O resto do dia foi dedicado a um negocio que costumo odiar, e que se chama `fazer compras`. Desta vez, queria levar umas lembrancas para o Brasil, mas confesso que nao tive tanta paciencia. Uma feirinha ali, uma lojinha do outro lado, uma parada de hora e meia numa livraria enorme, e finalmente me vi no tal Gostiny Dvor, especie de centro comercial principal da cidade. E uma construcao muito bonita, e nos tempos `antigos` era um mercado mais popular. Hoje, tornou-se uma imensa loja de departamentos, e voce vai andando de um estande para outro em sequencia, ja que nao ha divisorias. Mas, e a mesma coisa de qualquer shopping do mundo. Nao sei como consegui ficar meia hora ali, mas consegui. Inutilmente, e claro.

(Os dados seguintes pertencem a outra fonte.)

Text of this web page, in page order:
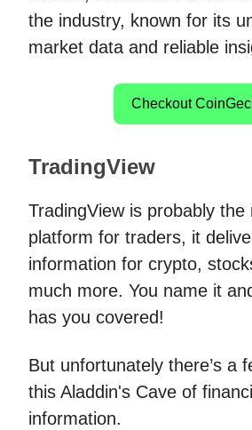
the industry, known for its
market data and reliable
Checkout
TradingView
TradingView is probably the
platform for traders, it
information for crypto,
much more. You name it
has you covered!
But unfortunately there’s a
this Aladdin's Cave of
information.
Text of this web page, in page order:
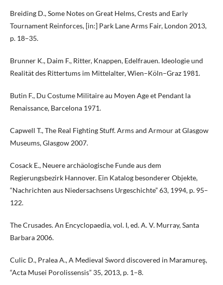
Breiding D., Some Notes on Great Helms, Crests and Early
Tournament Reinforces, [in:] Park Lane Arms Fair, London 2013,
p. 18–35.
Brunner K., Daim F., Ritter, Knappen, Edelfrauen. Ideologie und
Realität des Rittertums im Mittelalter, Wien–Köln–Graz 1981.
Butin F., Du Costume Militaire au Moyen Age et Pendant la
Renaissance, Barcelona 1971.
Capwell T., The Real Fighting Stuff. Arms and Armour at Glasgow
Museums, Glasgow 2007.
Cosack E., Neuere archäologische Funde aus dem
Regierungsbezirk Hannover. Ein Katalog besonderer Objekte,
“Nachrichten aus Niedersachsens Urgeschichte” 63, 1994, p. 95–
122.
The Crusades. An Encyclopaedia, vol. I, ed. A. V. Murray, Santa
Barbara 2006.
Culic D., Pralea A., A Medieval Sword discovered in Maramureş,
“Acta Musei Porolissensis” 35, 2013, p. 1–8.

Acabei comprando umas besteirinhas, mas nada de relevo. Enquanto andava de volta para casa, em mais uma longa caminhada de uma hora de duracao, pensava que esta cidade talvez nao tenha mudado tanto assim. Claro que 70 anos de comunismo contribuiram para produzir uma sociedade bem fechada em si mesma, mas Sao Petersburgo sempre fora cosmopolita e imperial, um porto aberto para a Europa e um centro urbano para os negocios e para exibicao de poder. Aqui, a conjuncao entre fe, patria e negocios nao parece ter dado curto-circuito, pois esta na genealogia do lugar…meu passeio hoje resumiu bem essa equacao. 

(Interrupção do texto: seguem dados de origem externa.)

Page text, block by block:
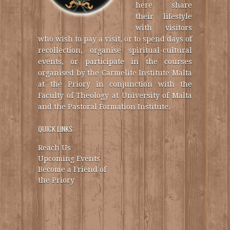
here share
their lifestyle
with visitors
who wish to pay a visit, or to spend days of
recollection, organise spiritual-cultural
events, or participate in the courses
organised by the Carmelite Institute Malta
at the Priory in conjunction with the
Faculty of Theology at University of Malta
and the Pastoral Formation Institute.
QUICK LINKS
Reach Us
Upcoming Events
Become a Friend of
the Priory
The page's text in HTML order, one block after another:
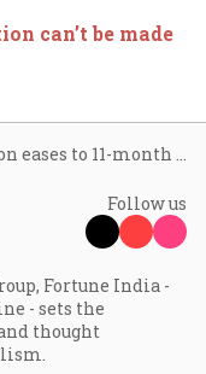
can’t be made
India’s retail inflation eases to 11-month low of 5.88% in Nov
Follow us
Fortune India -
- sets the
thought
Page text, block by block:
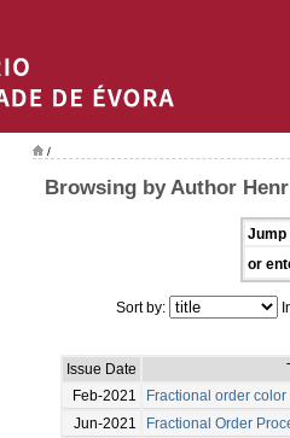
/
Browsing by Author
Jump
or
Sort by:
Issue Date
Feb-2021
Fractional order
Jun-2021
Fractional Order

terça-feira, 2 de julho de 2013

Dia 8 - Cenas da rua de Piter

Dia 8 - Cenas da rua de Piter



Meus amigos, hoje foi um dia dedicado a camelagem cultural. Andei muito ate achar o Museu da Vanguarda  de Sao Petersburgo (que, na verdade, tem um nome algo exagerado), e depois dei um pulo na casa de Dostoievsky (na verdade, ele morou la 3 anos apenas. Durante sua vida inteira, morou em mais de 20 lugares, pois estava sempre devendo dinheiro). Foi bem legal, em especial a casa-memorial, que tinha um audio-guia excelente para acompanhar a visita, mas hoje gostaria de escrever observacoes mais gerais sobre o que vi pelas ruas daqui. A julgar pelas visualizacoes diarias do blog (3 em media, sendo que um e meu pai), talvez seja hora de tentar outra abordagem para atrair o estimado publico-leitor.

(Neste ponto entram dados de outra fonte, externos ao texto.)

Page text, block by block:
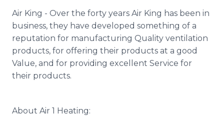
Air King - Over the forty years Air King has been in
business, they have developed something of a
reputation for manufacturing Quality ventilation
products, for offering their products at a good
Value, and for providing excellent Service for
their products.
About Air 1 Heating:
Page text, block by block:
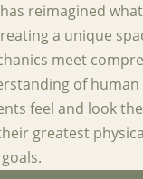
reimagined
a unique
meet
of
feel and look
greatest
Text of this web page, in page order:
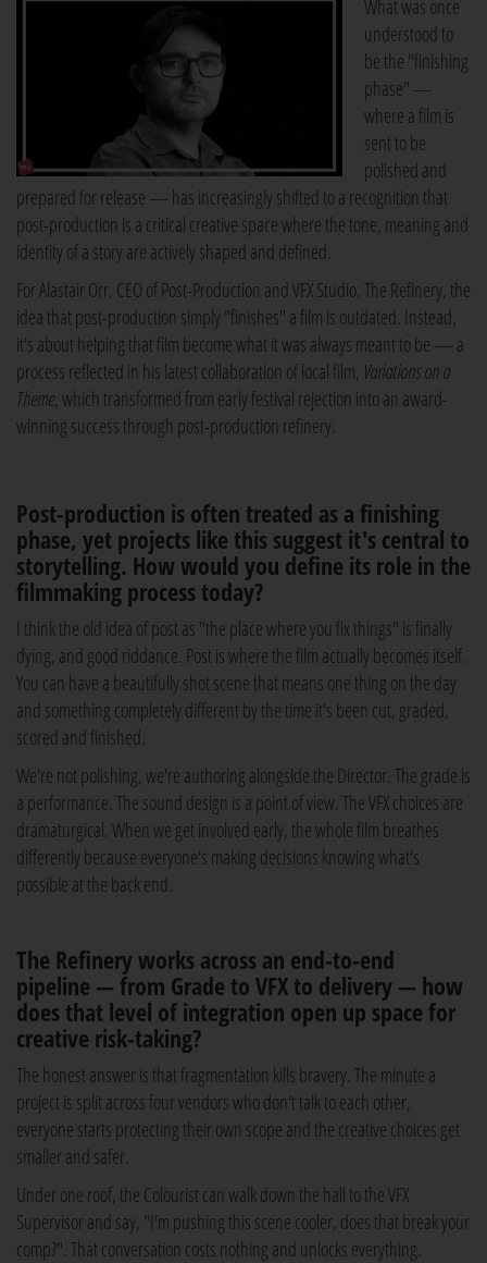
What was once
understood to
be the "finishing
phase" —
where a film is
sent to be
polished and
prepared for release — has increasingly shifted to a recognition that
post-production is a critical creative space where the tone, meaning and
identity of a story are actively shaped and defined.
For Alastair Orr, CEO of Post-Production and VFX Studio, The Refinery, the
idea that post-production simply "finishes" a film is outdated. Instead,
it's about helping that film become what it was always meant to be — a
process reflected in his latest collaboration of local film, Variations on a
Theme, which transformed from early festival rejection into an award-
winning success through post-production refinery.
Post-production is often treated as a finishing
phase, yet projects like this suggest it's central to
storytelling. How would you define its role in the
filmmaking process today?
I think the old idea of post as "the place where you fix things" is finally
dying, and good riddance. Post is where the film actually becomes itself.
You can have a beautifully shot scene that means one thing on the day
and something completely different by the time it's been cut, graded,
scored and finished.
We're not polishing, we're authoring alongside the Director. The grade is
a performance. The sound design is a point of view. The VFX choices are
dramaturgical. When we get involved early, the whole film breathes
differently because everyone's making decisions knowing what's
possible at the back end.
The Refinery works across an end-to-end
pipeline — from Grade to VFX to delivery — how
does that level of integration open up space for
creative risk-taking?
The honest answer is that fragmentation kills bravery. The minute a
project is split across four vendors who don't talk to each other,
everyone starts protecting their own scope and the creative choices get
smaller and safer.
Under one roof, the Colourist can walk down the hall to the VFX
Supervisor and say, "I'm pushing this scene cooler, does that break your
comp?". That conversation costs nothing and unlocks everything.

A primeira coisa que reparei nas ruas de Piter e a quantidade de flores e floristas. Ha lojas grandes dedicadas ao `tema`, e perto da estacao de metro que mais frequento, a Chernychevskaya, ha ate vendedoras que ficam nas portas anunciando as ofertas de flores no microfone. Nao e incomum ver gente andando com ramalhetes ou flores solitarias, imagino que tenha algo a ver com a passagem da primavera na Russia. Outra caracteristica marcante das ruas e o quiosque de frutas. Em todo lugar ha uma vendinha de rua onde uma senhora exibe morangos, cerejas, peras etc. Em geral, sao pequeninos quiosques, como os de chaveiro que vemos nas ruas do Rio. Mas, ha tambem vendedores informais, que colocam vegetais e algumas frutinhas em caixotes na frente de areas movimentadas, mas sao mais raros.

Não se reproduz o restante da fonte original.